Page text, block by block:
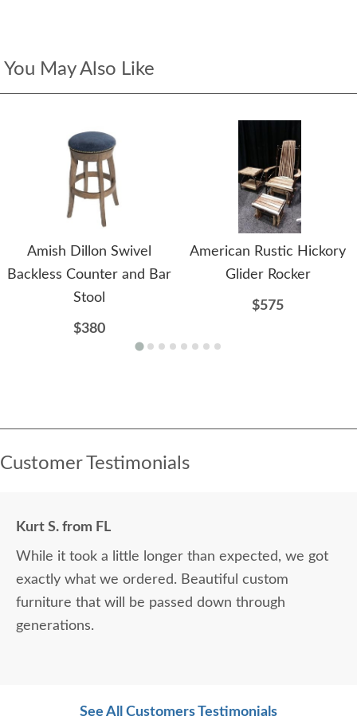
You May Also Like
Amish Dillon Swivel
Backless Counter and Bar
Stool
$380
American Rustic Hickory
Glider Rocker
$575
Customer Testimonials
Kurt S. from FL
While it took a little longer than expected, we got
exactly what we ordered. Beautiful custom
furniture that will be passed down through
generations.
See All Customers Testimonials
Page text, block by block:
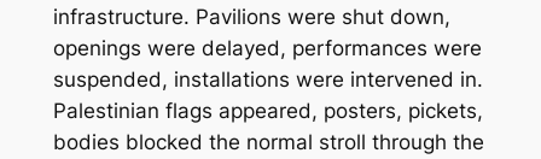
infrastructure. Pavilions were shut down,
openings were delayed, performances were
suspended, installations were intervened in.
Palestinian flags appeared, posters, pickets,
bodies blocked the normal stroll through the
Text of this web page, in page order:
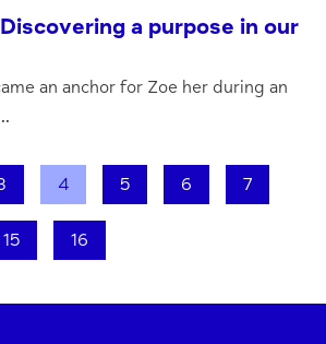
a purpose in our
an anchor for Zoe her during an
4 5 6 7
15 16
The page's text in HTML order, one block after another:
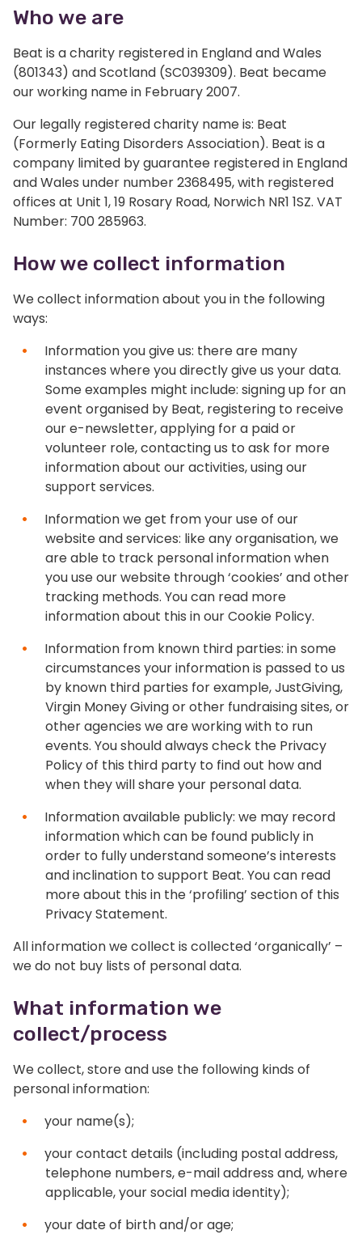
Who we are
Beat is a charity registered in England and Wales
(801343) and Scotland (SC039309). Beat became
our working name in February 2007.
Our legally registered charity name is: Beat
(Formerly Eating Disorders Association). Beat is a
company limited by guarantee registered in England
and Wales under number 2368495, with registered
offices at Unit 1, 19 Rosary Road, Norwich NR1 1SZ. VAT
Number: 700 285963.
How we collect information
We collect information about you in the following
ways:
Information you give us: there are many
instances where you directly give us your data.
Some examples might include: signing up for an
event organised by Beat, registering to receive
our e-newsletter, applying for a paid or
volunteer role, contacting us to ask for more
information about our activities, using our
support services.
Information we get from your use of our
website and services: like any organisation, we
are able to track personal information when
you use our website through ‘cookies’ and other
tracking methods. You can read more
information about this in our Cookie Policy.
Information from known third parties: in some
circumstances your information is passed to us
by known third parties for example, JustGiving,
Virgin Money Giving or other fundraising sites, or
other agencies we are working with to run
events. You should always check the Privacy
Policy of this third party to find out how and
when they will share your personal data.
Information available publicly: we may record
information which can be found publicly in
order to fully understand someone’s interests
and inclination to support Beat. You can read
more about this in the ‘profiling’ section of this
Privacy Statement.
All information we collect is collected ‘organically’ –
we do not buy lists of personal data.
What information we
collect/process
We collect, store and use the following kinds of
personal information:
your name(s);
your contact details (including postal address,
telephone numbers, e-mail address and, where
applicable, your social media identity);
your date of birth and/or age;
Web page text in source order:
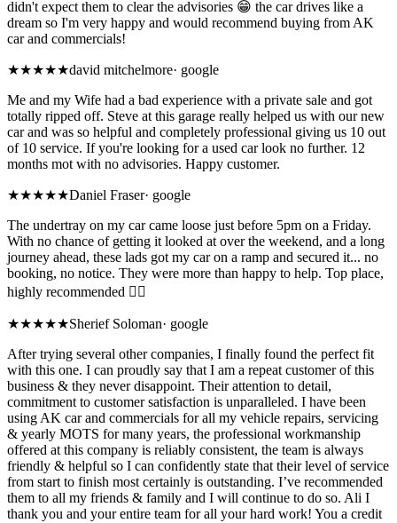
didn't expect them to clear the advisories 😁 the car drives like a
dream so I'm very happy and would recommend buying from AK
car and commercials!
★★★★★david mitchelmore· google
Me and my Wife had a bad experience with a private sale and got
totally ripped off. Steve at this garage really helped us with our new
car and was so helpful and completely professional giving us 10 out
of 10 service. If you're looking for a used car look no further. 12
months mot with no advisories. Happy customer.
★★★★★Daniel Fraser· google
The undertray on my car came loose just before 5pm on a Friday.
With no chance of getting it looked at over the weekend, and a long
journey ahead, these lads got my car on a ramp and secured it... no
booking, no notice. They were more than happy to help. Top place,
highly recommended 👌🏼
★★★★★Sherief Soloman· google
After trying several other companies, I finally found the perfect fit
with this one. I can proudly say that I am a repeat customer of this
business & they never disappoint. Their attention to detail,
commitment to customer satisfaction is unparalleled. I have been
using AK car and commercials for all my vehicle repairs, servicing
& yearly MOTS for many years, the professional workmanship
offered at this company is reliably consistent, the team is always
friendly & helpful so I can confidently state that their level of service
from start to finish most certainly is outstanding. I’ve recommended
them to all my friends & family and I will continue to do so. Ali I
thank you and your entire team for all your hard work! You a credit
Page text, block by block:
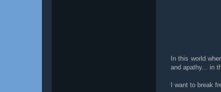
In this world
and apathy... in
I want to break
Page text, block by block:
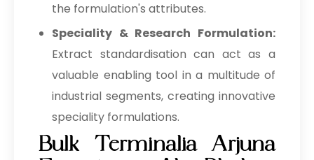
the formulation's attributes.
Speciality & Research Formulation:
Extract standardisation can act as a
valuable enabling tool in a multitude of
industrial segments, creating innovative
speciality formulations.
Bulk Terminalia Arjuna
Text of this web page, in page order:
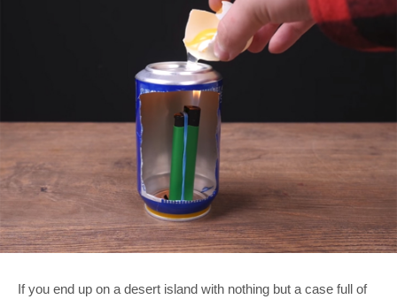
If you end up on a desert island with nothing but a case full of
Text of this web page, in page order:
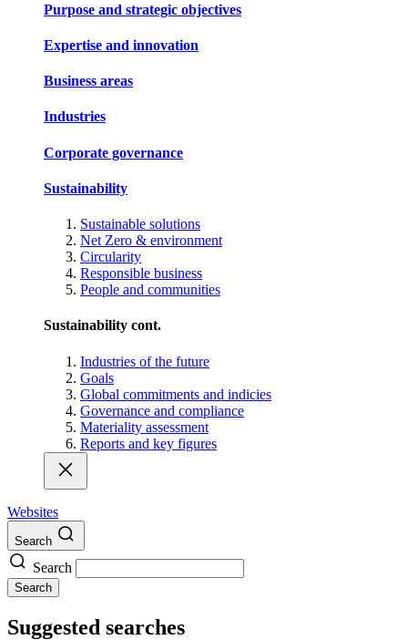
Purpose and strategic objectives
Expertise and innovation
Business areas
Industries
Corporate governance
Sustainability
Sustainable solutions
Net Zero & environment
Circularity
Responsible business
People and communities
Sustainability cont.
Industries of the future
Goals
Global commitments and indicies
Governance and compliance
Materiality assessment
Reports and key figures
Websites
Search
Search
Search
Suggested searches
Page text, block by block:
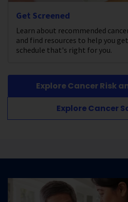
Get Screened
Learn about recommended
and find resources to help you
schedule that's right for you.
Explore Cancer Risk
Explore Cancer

[Task item]: Reproduce each entry exactly as written, but leave out the images.

[Exercise result]:
Page text, block by block:
You May Also Like
Amish Dillon Swivel
Backless Counter and Bar
Stool
$380
American Rustic Hickory
Glider Rocker
$575
Customer Testimonials
Kurt S. from FL
While it took a little longer than expected, we got
exactly what we ordered. Beautiful custom
furniture that will be passed down through
generations.
See All Customers Testimonials
Page text, block by block:
infrastructure. Pavilions were shut down,
openings were delayed, performances were
suspended, installations were intervened in.
Palestinian flags appeared, posters, pickets,
bodies blocked the normal stroll through the
Text of this web page, in page order:
a purpose in our
an anchor for Zoe her during an
4 5 6 7
15 16
The page's text in HTML order, one block after another:
Who we are
Beat is a charity registered in England and Wales
(801343) and Scotland (SC039309). Beat became
our working name in February 2007.
Our legally registered charity name is: Beat
(Formerly Eating Disorders Association). Beat is a
company limited by guarantee registered in England
and Wales under number 2368495, with registered
offices at Unit 1, 19 Rosary Road, Norwich NR1 1SZ. VAT
Number: 700 285963.
How we collect information
We collect information about you in the following
ways:
Information you give us: there are many
instances where you directly give us your data.
Some examples might include: signing up for an
event organised by Beat, registering to receive
our e-newsletter, applying for a paid or
volunteer role, contacting us to ask for more
information about our activities, using our
support services.
Information we get from your use of our
website and services: like any organisation, we
are able to track personal information when
you use our website through ‘cookies’ and other
tracking methods. You can read more
information about this in our Cookie Policy.
Information from known third parties: in some
circumstances your information is passed to us
by known third parties for example, JustGiving,
Virgin Money Giving or other fundraising sites, or
other agencies we are working with to run
events. You should always check the Privacy
Policy of this third party to find out how and
when they will share your personal data.
Information available publicly: we may record
information which can be found publicly in
order to fully understand someone’s interests
and inclination to support Beat. You can read
more about this in the ‘profiling’ section of this
Privacy Statement.
All information we collect is collected ‘organically’ –
we do not buy lists of personal data.
What information we
collect/process
We collect, store and use the following kinds of
personal information:
your name(s);
your contact details (including postal address,
telephone numbers, e-mail address and, where
applicable, your social media identity);
your date of birth and/or age;
Web page text in source order:
didn't expect them to clear the advisories 😁 the car drives like a
dream so I'm very happy and would recommend buying from AK
car and commercials!
★★★★★david mitchelmore· google
Me and my Wife had a bad experience with a private sale and got
totally ripped off. Steve at this garage really helped us with our new
car and was so helpful and completely professional giving us 10 out
of 10 service. If you're looking for a used car look no further. 12
months mot with no advisories. Happy customer.
★★★★★Daniel Fraser· google
The undertray on my car came loose just before 5pm on a Friday.
With no chance of getting it looked at over the weekend, and a long
journey ahead, these lads got my car on a ramp and secured it... no
booking, no notice. They were more than happy to help. Top place,
highly recommended 👌🏼
★★★★★Sherief Soloman· google
After trying several other companies, I finally found the perfect fit
with this one. I can proudly say that I am a repeat customer of this
business & they never disappoint. Their attention to detail,
commitment to customer satisfaction is unparalleled. I have been
using AK car and commercials for all my vehicle repairs, servicing
& yearly MOTS for many years, the professional workmanship
offered at this company is reliably consistent, the team is always
friendly & helpful so I can confidently state that their level of service
from start to finish most certainly is outstanding. I’ve recommended
them to all my friends & family and I will continue to do so. Ali I
thank you and your entire team for all your hard work! You a credit
Page text, block by block:
In this world
and apathy... in
I want to break
Page text, block by block:
the formulation's attributes.
Speciality & Research Formulation:
Extract standardisation can act as a
valuable enabling tool in a multitude of
industrial segments, creating innovative
speciality formulations.
Bulk Terminalia Arjuna
Text of this web page, in page order:
If you end up on a desert island with nothing but a case full of
Text of this web page, in page order:
Purpose and strategic objectives
Expertise and innovation
Business areas
Industries
Corporate governance
Sustainability
Sustainable solutions
Net Zero & environment
Circularity
Responsible business
People and communities
Sustainability cont.
Industries of the future
Goals
Global commitments and indicies
Governance and compliance
Materiality assessment
Reports and key figures
Websites
Search
Search
Search
Suggested searches
Page text, block by block:
Get Screened
Learn about recommended
and find resources to help you
schedule that's right for you.
Explore Cancer Risk
Explore Cancer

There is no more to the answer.